The variations of pH value and E_h under different conditions (Fig.3) indicate that pH value is generally increasing both in thermophilic and mesophilic sterile conditions, which may be due to the dissolution of marmatite in the acid leaching solution, thus leading to the release of the alkaline substances. While in the condition with bacteria added, pH values in leaching solution have a transient increase then decrease quickly, and the decrease in moderately thermophilic bacteria solution is more significant, and the final pH value is only 0.8. E_h values also increase after being inoculated with bacteria, and the redox potentials increase from 278 (vs SCE) to 552 mV (vs SCE), and from 278 (vs SCE) to 500 mV (vs SCE) for thermophilic and mesophilic cultures, respectively. However, E_h values in both sterile systems decrease from 320 (vs SCE) to around 220 mV (vs SCE).

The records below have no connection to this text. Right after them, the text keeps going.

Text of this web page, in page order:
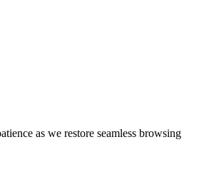
as we restore seamless browsing
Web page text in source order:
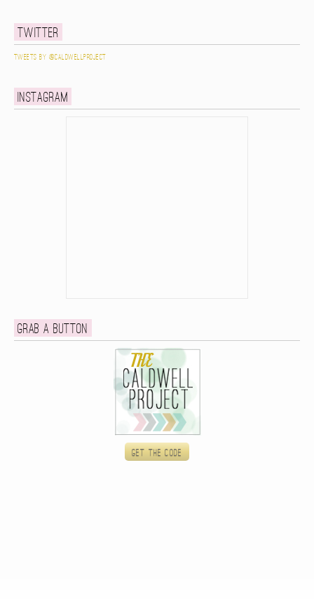
Twitter
Tweets by @caldwellproject
Instagram
Grab a button
Get the code
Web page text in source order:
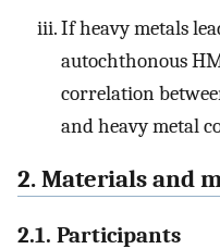
If heavy metals
autochthonous
correlation
and heavy metal
2. Materials and
2.1. Participants
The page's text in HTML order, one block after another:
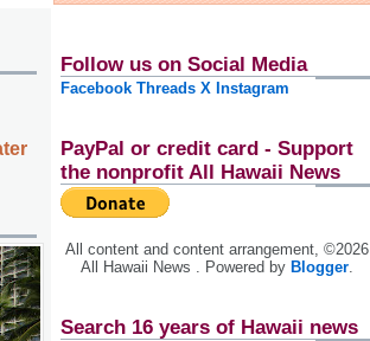
Follow us on Social Media
Facebook Threads X Instagram
PayPal or credit card - Support
the nonprofit All Hawaii News
All content and content arrangement, ©2026
All Hawaii News . Powered by Blogger.
Search 16 years of Hawaii news
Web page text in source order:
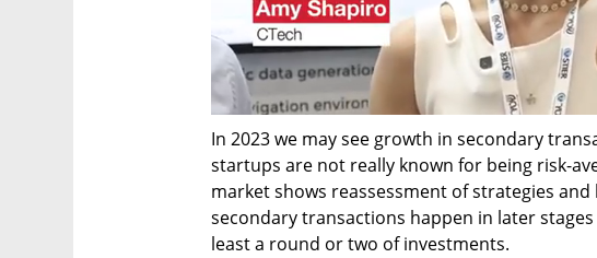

Fig.2 Variations of cell densities in leachates during processes of marmatite leaching with different bacteria groups

Fig.3 Changes of pH (a) and E_h (b) values of leachate vs time during processes of marmatite leaching with different bacteria groups

Similar to the results reported by DEVECI et al^[10], under the condition of shaking, moderately thermophilic bacteria have a superior quality over mesophilic bacteria in bioleaching. At 45 ℃, the higher cell density and stronger metabolic ability cause lower pH value that increases the dissolution of marmatite and improves the direct and indirect effects of mineral leaching and elevates the zinc extraction.

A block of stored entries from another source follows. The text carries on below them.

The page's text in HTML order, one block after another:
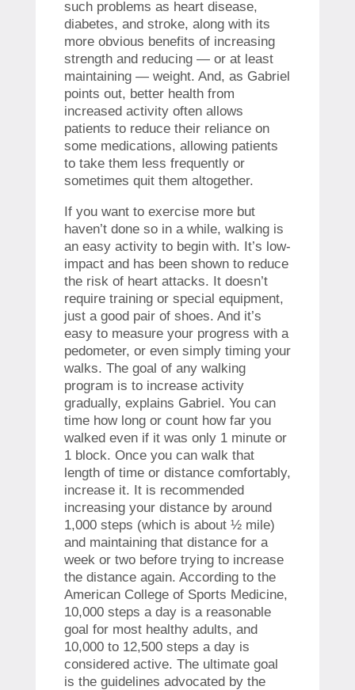
such problems as heart disease,
diabetes, and stroke, along with its
more obvious benefits of increasing
strength and reducing — or at least
maintaining — weight. And, as Gabriel
points out, better health from
increased activity often allows
patients to reduce their reliance on
some medications, allowing patients
to take them less frequently or
sometimes quit them altogether.
If you want to exercise more but
haven’t done so in a while, walking is
an easy activity to begin with. It’s low-
impact and has been shown to reduce
the risk of heart attacks. It doesn’t
require training or special equipment,
just a good pair of shoes. And it’s
easy to measure your progress with a
pedometer, or even simply timing your
walks. The goal of any walking
program is to increase activity
gradually, explains Gabriel. You can
time how long or count how far you
walked even if it was only 1 minute or
1 block. Once you can walk that
length of time or distance comfortably,
increase it. It is recommended
increasing your distance by around
1,000 steps (which is about ½ mile)
and maintaining that distance for a
week or two before trying to increase
the distance again. According to the
American College of Sports Medicine,
10,000 steps a day is a reasonable
goal for most healthy adults, and
10,000 to 12,500 steps a day is
considered active. The ultimate goal
is the guidelines advocated by the
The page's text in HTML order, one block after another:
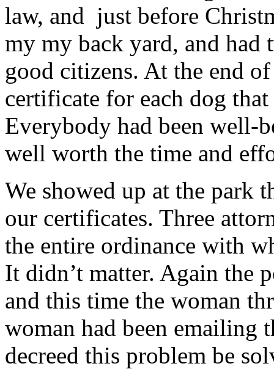
law, and just before
my my back yard, and had
good citizens. At the end
certificate for each dog
Everybody had been well-
well worth the time and
We showed up at the park
our certificates. Three
the entire ordinance with
It didn’t matter. Again the
and this time the woman
woman had been emailing
decreed this problem be
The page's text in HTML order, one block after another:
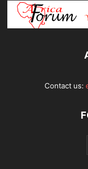
Contact us:
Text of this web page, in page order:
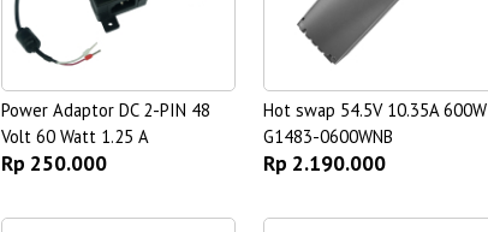
Power Adaptor DC 2-PIN 48
Volt 60 Watt 1.25 A
Rp 250.000
Hot swap 54.5V 10.35A 600W
G1483-0600WNB
Rp 2.190.000
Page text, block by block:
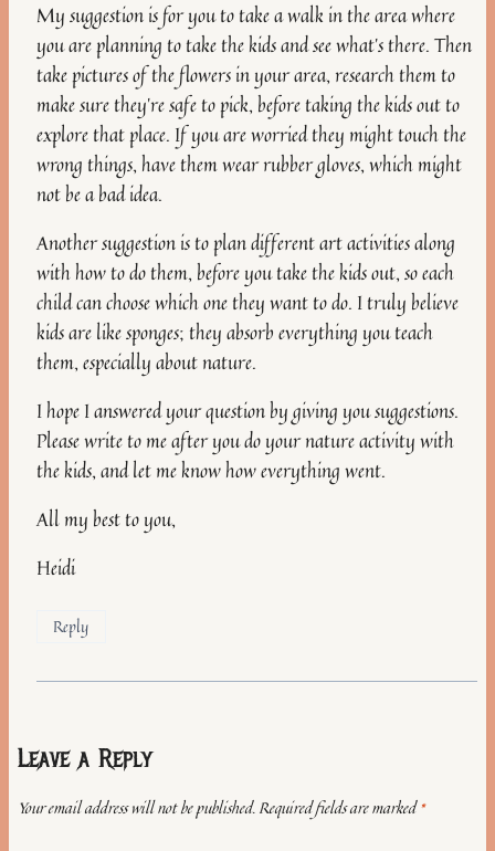
My suggestion is for you to take a walk in the area where
you are planning to take the kids and see what’s there. Then
take pictures of the flowers in your area, research them to
make sure they’re safe to pick, before taking the kids out to
explore that place. If you are worried they might touch the
wrong things, have them wear rubber gloves, which might
not be a bad idea.
Another suggestion is to plan different art activities along
with how to do them, before you take the kids out, so each
child can choose which one they want to do. I truly believe
kids are like sponges; they absorb everything you teach
them, especially about nature.
I hope I answered your question by giving you suggestions.
Please write to me after you do your nature activity with
the kids, and let me know how everything went.
All my best to you,
Heidi
Reply
Leave a Reply
Your email address will not be published.Required fields are marked*
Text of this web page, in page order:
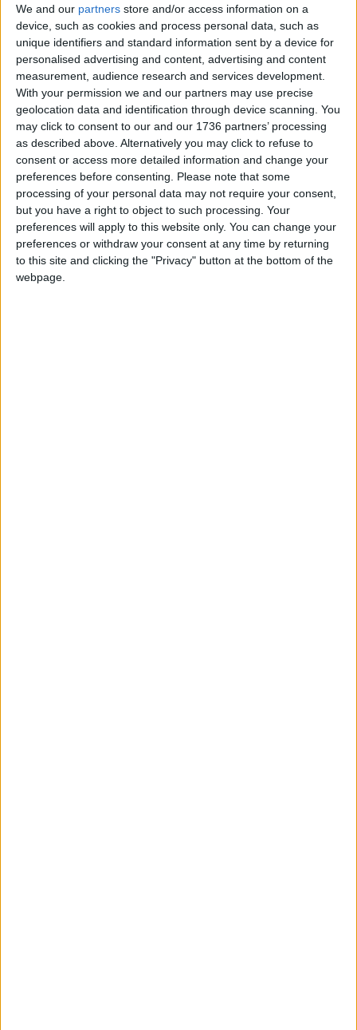
We and our partners store and/or access information on a
device, such as cookies and process personal data, such as
unique identifiers and standard information sent by a device for
personalised advertising and content, advertising and content
measurement, audience research and services development.
With your permission we and our partners may use precise
geolocation data and identification through device scanning. You
may click to consent to our and our 1736 partners’ processing
as described above. Alternatively you may click to refuse to
consent or access more detailed information and change your
preferences before consenting. Please note that some
processing of your personal data may not require your consent,
but you have a right to object to such processing. Your
preferences will apply to this website only. You can change your
preferences or withdraw your consent at any time by returning
to this site and clicking the "Privacy" button at the bottom of the
webpage.
the private operators to share the journey type
data about rides so we can make sure that where
the bikes are deployed and where they go to is
complementing public transport and not
competing with it.”
The latest figures suggest 10% of the 1.5million
daily cycling trips in London are made on dockless
e-bikes, with around 50,000 available for hire in the
capital at any one time.
A TfL spokesperson said: “We welcome the new
legislation which will provide TfL proper powers to
regulate dockless bikes across London.
“This would provide the future ability to replace
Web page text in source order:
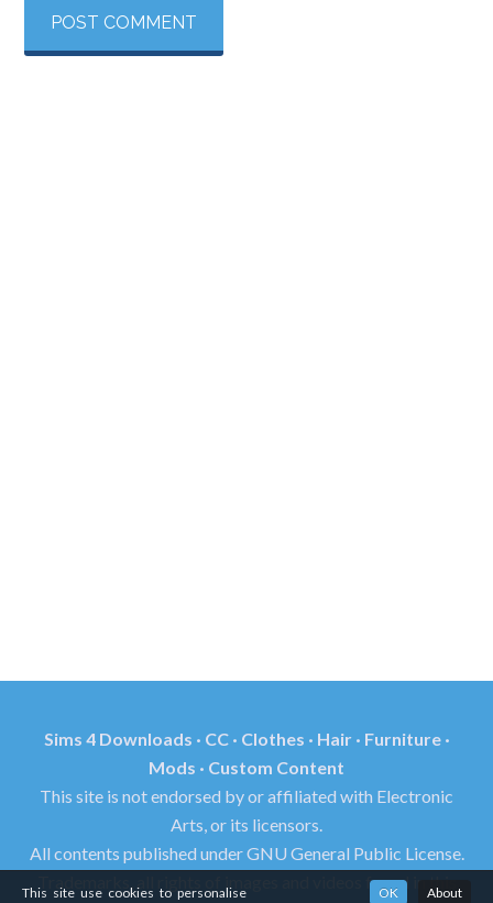
Sims 4 Downloads · CC · Clothes · Hair · Furniture ·
Mods · Custom Content
This site is not endorsed by or affiliated with Electronic
Arts, or its licensors.
All contents published under GNU General Public License.
Trademarks, all rights of images and videos found in this
This site use cookies to personalise OK About
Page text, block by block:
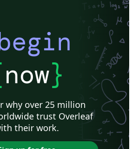
now}
why over 25 million
trust Overleaf
their work.

3.2 Effect of venting capacity on marmatite leaching performance of moderately thermophilic bacteria

The influence of venting level on the marmatite leaching is obvious. Venting levels of 200 and 800 mL/min result in good agitation, venting level of 50 mL/min, however, results in low pulp density because the low venting level fails to promote all the slurry with part of ore powder deposited at the bottom. At pulp density of 50 g/L and venting levels of 50, 200 and 800 mL/min, the zinc extraction efficiencies by moderately thermophilic bacteria in 20 d are 57.8%, 92.5% and 96.0%, respectively (Fig.4). The cell densities are also influenced by aeration, the highest values for 800 and 50 mL/min venting levels are 1.1×10⁹ and 8.5×10⁸ /mL (Fig.5), respectively.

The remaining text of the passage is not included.